• [Assignment] Print out the data precisely as it appears here, with no pictures.

=== Records ===

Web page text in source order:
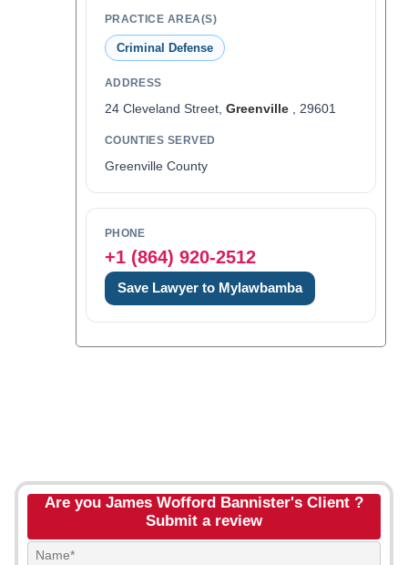
PRACTICE AREA(S)
Criminal Defense
ADDRESS
24 Cleveland Street, Greenville, 29601
COUNTIES SERVED
Greenville County
PHONE
+1 (864) 920-2512
Save Lawyer to Mylawbamba
Are you James Wofford Bannister's Client ?
Submit a review
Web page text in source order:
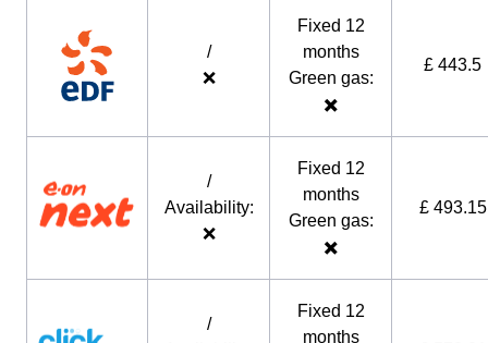
/
❌
Fixed 12
months
Green gas:
✖️
£ 443.5
/
Availability:
❌
Fixed 12
months
Green gas:
✖️
£ 493.15
/
Fixed 12
months
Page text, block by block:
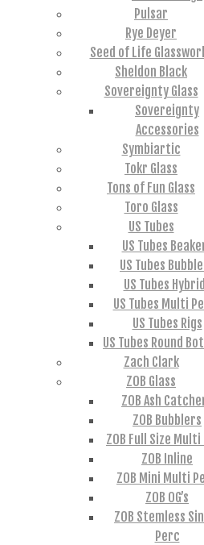
Pulsar
Rye Deyer
Seed of Life
Sheldon Black
Sovereignty Glass
Sovereignty
Accessories
Symbiartic
Tokr Glass
Tons of Fun Glass
Toro Glass
US Tubes
US Tubes
US Tubes
US Tubes
US Tubes Multi
US Tubes Rigs
US Tubes Round
Zach Clark
ZOB Glass
ZOB Ash
ZOB Bubblers
ZOB Full Size
ZOB Inline
ZOB Mini Multi
ZOB OG’s
ZOB Stemless
Perc
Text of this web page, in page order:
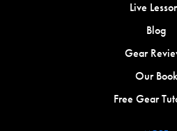
Live
Blog
Gear
Our Book
Free Gear
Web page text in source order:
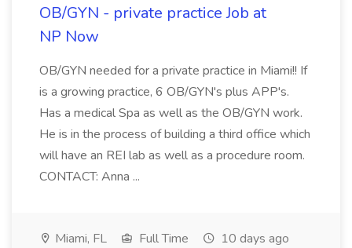
OB/GYN - private practice Job at
NP Now
OB/GYN needed for a private practice in Miami!! If
is a growing practice, 6 OB/GYN's plus APP's.
Has a medical Spa as well as the OB/GYN work.
He is in the process of building a third office which
will have an REI lab as well as a procedure room.
CONTACT: Anna ...
Miami, FL Full Time 10 days ago
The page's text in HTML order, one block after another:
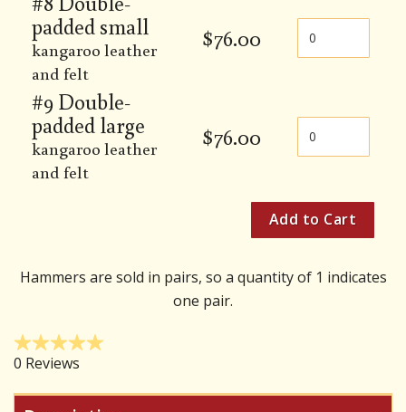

===

• [Written solution]
Web page text in source order:
PRACTICE AREA(S)
Criminal Defense
ADDRESS
24 Cleveland Street, Greenville, 29601
COUNTIES SERVED
Greenville County
PHONE
+1 (864) 920-2512
Save Lawyer to Mylawbamba
Are you James Wofford Bannister's Client ?
Submit a review
Web page text in source order:
/
❌
Fixed 12
months
Green gas:
✖️
£ 443.5
/
Availability:
❌
Fixed 12
months
Green gas:
✖️
£ 493.15
/
Fixed 12
months
Page text, block by block:
Pulsar
Rye Deyer
Seed of Life
Sheldon Black
Sovereignty Glass
Sovereignty
Accessories
Symbiartic
Tokr Glass
Tons of Fun Glass
Toro Glass
US Tubes
US Tubes
US Tubes
US Tubes
US Tubes Multi
US Tubes Rigs
US Tubes Round
Zach Clark
ZOB Glass
ZOB Ash
ZOB Bubblers
ZOB Full Size
ZOB Inline
ZOB Mini Multi
ZOB OG’s
ZOB Stemless
Perc
Text of this web page, in page order:
Live
Blog
Gear
Our Book
Free Gear
Web page text in source order:
OB/GYN - private practice Job at
NP Now
OB/GYN needed for a private practice in Miami!! If
is a growing practice, 6 OB/GYN's plus APP's.
Has a medical Spa as well as the OB/GYN work.
He is in the process of building a third office which
will have an REI lab as well as a procedure room.
CONTACT: Anna ...
Miami, FL Full Time 10 days ago
The page's text in HTML order, one block after another:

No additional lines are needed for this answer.